Positive Deviance is grounded in the belief that community transformation can be realized by the discovery of innovations and wisdom that already exist within a community.  Positive deviants are the individuals or groups with the same resources and challenges in a community, but who have successful strategies  enabling them to provide better solutions than their peers.

The Power of Positive Deviance is an incredible book which showcases success stories of innovators who are tackling some of the largest global problems.  In Vietnam, a 30-50% reduction of childhood malnutrition in over 41 communities worldwide arose from sharing the practices of families, with similar resources, who were able to keep their children healthier.

Positive Deviance is a valuable approach for any changemaker who is trying co-create solutions with a local community. It demonstrates that it is possible to find solutions today before all the parts of the problem are addressed. Check out here for a basic field guide of the positive deviance approach, facilitator tips, feedback questions, and more.

Find passion in your work

How do you turn your passion into your life’s work? Start-ups are a great way to figure out what you love, what you hate, and they can also bring you closer to living out your passion.

This semester,  I worked with two of my brilliant colleagues, Shayna Harris and Adah Chan, on two social ventures: SupplyChange and Mujer a Mujer (see MaM video in my last blog post and more info here).

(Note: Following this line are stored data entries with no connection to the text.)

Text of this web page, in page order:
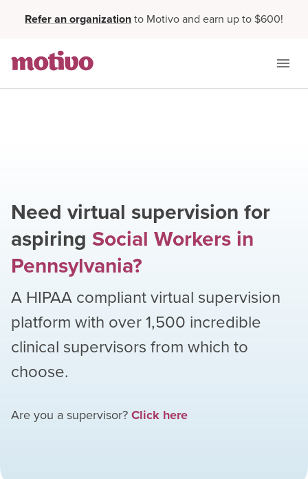
Refer an organizationto Motivo and earn up to $600!
Need virtual supervision for
aspiring Social Workers in
Pennsylvania?
A HIPAA compliant virtual supervision
platform with over1,500 incredible
clinical supervisors from which to
choose.
Are you a supervisor?Click here
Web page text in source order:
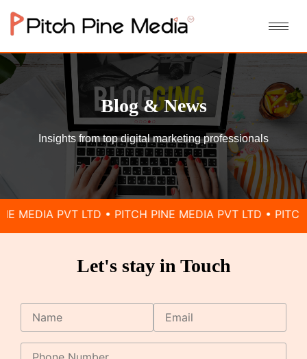
Blog & News
Insights from top digital marketing professionals
LTD • PITCH PINE MEDIA PVT LTD • PITCH
Let's stay in Touch
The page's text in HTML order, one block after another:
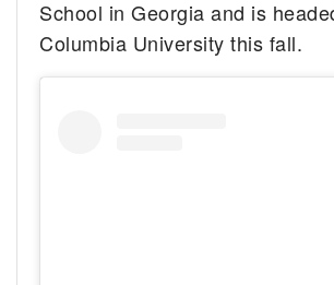
School in Georgia and is
Columbia University this fall.
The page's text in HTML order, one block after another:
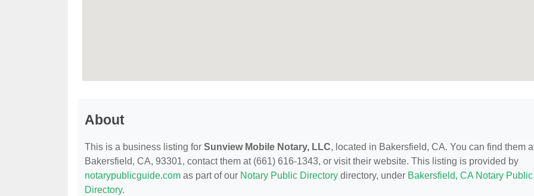
About
This is a business listing for Sunview Mobile Notary, LLC, located in Bakersfield, CA. You can find them
Bakersfield, CA, 93301, contact them at (661) 616-1343, or visit their website. This listing is provided by
notarypublicguide.com as part of our Notary Public Directory directory, under Bakersfield, CA Notary Public
Directory.
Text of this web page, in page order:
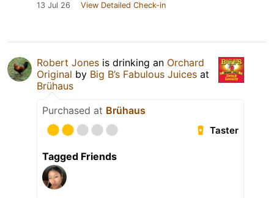
13 Jul 26 View Detailed Check-in
Robert Jones is drinking an Orchard
Original by Big B’s Fabulous Juices at
Brühaus
Purchased at Brühaus
Taster
Tagged Friends
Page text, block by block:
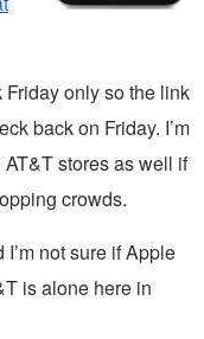
only so the link
back on Friday. I’m
stores as well if
crowds.
not sure if Apple
is alone here in
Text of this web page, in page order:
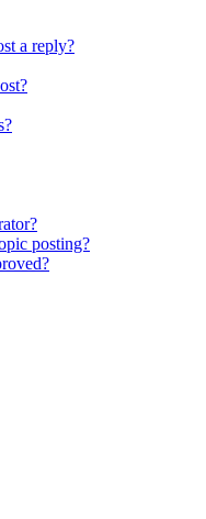
a reply?
posting?
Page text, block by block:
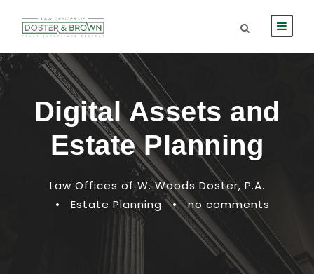
Digital Assets and
Estate Planning
Law Offices of W. Woods Doster, P.A.
•
Estate Planning • no comments
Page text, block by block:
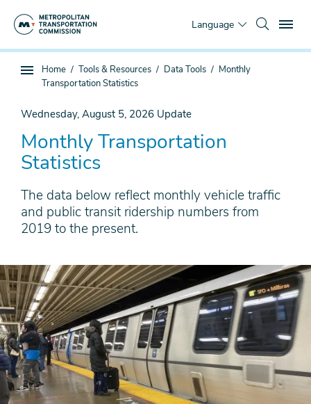
Language
Sub
navigation
You
are
Home Tools & Resources Data Tools
Monthly
Transportation Statistics
Wednesday, August 5, 2026 Update
Monthly Transportation
Statistics
The data below reflect monthly vehicle traffic
and public transit ridership numbers from
2019 to the present.
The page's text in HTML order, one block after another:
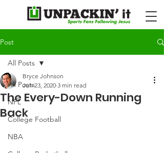
Post
All Posts
NFL
College Football
NBA
All Posts
The Every-Down Running
Back
Bryce Johnson
Jun 23, 2020 3 min read

In this post, I want to give a short update on SupplyChange, our upcoming plans, and some of my personal goals for the future.

SupplyChange, which came out of our Development Ventures class, is a venture that seeks to address the global problem of post-harvest loss. We are investigating processing produce that is traditionally wasted in developing countries and turning it into valuable ingredients for large US food companies. In January, we’re spending a month in Paraguay to identify ways to address supply chain inefficiencies:  post harvest loss, logistics, coordination, etc.

As part of SupplyChange,  I worked with two computer programmers to develop the first prototype of Mobile Information Aggregator (MIA), a mobile application to help farmers gain access to global markets. Though a text message on a simple cell phone, the MIA tracks the crop type, quantity of production, and quantity that farmers sell via a text message, which then links into a central database system.   The MIA provides historical and real-time data to farming cooperatives so that they can make better business decisions, and will help cooperatives understand what they are producing and help farmers aggregate demand, connect with markets and increase their income. This idea originated out of a meeting with farmers and was incubated in NCIIA’s VentureLab in March 2009. If you know farming cooperatives in India or around the world that may be interested in pilot testing the MIA over a 1-2 month period this summer, please reach out to me.

My passion: SupplyChange has brought me closer to my deepest passion: to enable women through economic, social, and technological opportunities. Providing women with opportunity yields equal rights and helps entire nations, families are more likely to be healthy, and children are more likely to survive. According to Women to Women International, “women’s agricultural empowerment is the next frontier of the global women’s movement. Currently, women produce the majority of the world’s food but own less than 2% of the land, it’s an issue of economic as well as gender justice.” As part of my agricultural development work, I’m very keen to work and partner with groups focused on enabling women, who make up 70% of the world’s farmers and produce 90% of the world’s staple crops whether through technology and investments.

In January, I plan to blog about my trip to Latin America, especially my lessons learned, my passion, and next steps for the future!

The launch of Mujer a Mujer

Mujer a Mujer is an amazing project I have been working on with my two Sloan colleagues, Shayna Harris and Adah Chan. Check out our video!

[youtube=http://www.youtube.com/watch?v=gJnGnMRZ4Ys]

Start-up metaphor….

This quote so clearly describes my past few months  on my startups:

“Realize that a startup puts you on an emotional rollercoaster unlike anything you have ever experienced. You will flip rapidly from a day in which you are euphorically convinced you are going to own the world, to a day in which doom seems only weeks away and you feel completely ruined, and back again. Over and over and over.”

– Marc Andreessen

Stepping into the end of the year

The end of the semester is always challenging: finals, cold weather, saying goodbye to friends, classes, and projects. But right now, I’m just grateful for all the experiences I’ve had this semester, for the people to came into my life and for the people I got closer to, and for the mentors and professors I learned from.

I am overdue for a long reflection on the semester. For now, check out my blog post about launch of Mujer a Mujer on MIT’s Community Innovators blog and videos on MIT Sloan’s site from the Agricultural Study Tour in India I co-led in March 2010.

Lastly, my TA, Nizar Farkash, pulled up three quotes in my last Public Narrative class that highlight lessons learned from the semester:

·         “It is harder to be kind than clever. Cleverness is gift, kindness is a choice.” -Jeff Bezos founder of Amazon.com

·         “Experience is what you get when you don’t get what you wanted”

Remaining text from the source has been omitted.